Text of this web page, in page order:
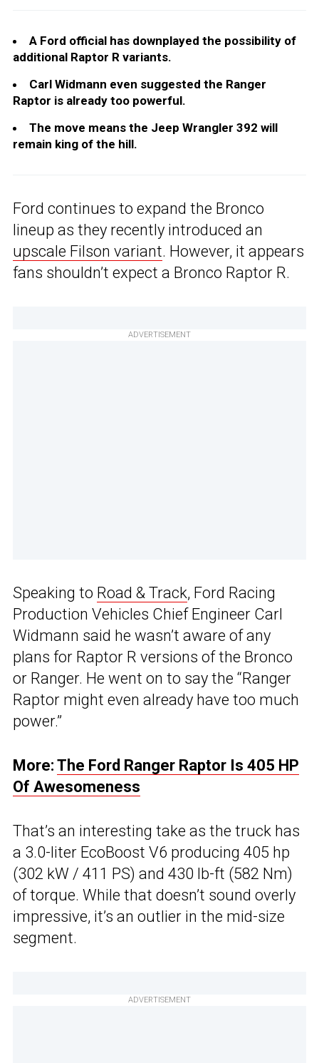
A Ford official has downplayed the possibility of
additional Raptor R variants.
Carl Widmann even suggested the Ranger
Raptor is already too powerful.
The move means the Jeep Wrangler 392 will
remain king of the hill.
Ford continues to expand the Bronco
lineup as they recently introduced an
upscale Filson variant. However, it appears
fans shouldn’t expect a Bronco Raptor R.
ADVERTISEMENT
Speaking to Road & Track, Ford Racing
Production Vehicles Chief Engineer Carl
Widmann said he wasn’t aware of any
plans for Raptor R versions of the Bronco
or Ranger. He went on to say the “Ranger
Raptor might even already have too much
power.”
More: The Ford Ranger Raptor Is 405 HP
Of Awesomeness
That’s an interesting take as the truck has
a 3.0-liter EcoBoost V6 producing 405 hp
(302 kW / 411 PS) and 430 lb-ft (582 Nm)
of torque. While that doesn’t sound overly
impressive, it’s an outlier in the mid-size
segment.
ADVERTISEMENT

..........

◆ **INSTRUCTIONS TO FOLLOW**
Give the listing again exactly, excluding pictures.

◆ **EXERCISE ANSWER**
Text of this web page, in page order:
A Ford official has downplayed the possibility of
additional Raptor R variants.
Carl Widmann even suggested the Ranger
Raptor is already too powerful.
The move means the Jeep Wrangler 392 will
remain king of the hill.
Ford continues to expand the Bronco
lineup as they recently introduced an
upscale Filson variant. However, it appears
fans shouldn’t expect a Bronco Raptor R.
ADVERTISEMENT
Speaking to Road & Track, Ford Racing
Production Vehicles Chief Engineer Carl
Widmann said he wasn’t aware of any
plans for Raptor R versions of the Bronco
or Ranger. He went on to say the “Ranger
Raptor might even already have too much
power.”
More: The Ford Ranger Raptor Is 405 HP
Of Awesomeness
That’s an interesting take as the truck has
a 3.0-liter EcoBoost V6 producing 405 hp
(302 kW / 411 PS) and 430 lb-ft (582 Nm)
of torque. While that doesn’t sound overly
impressive, it’s an outlier in the mid-size
segment.
ADVERTISEMENT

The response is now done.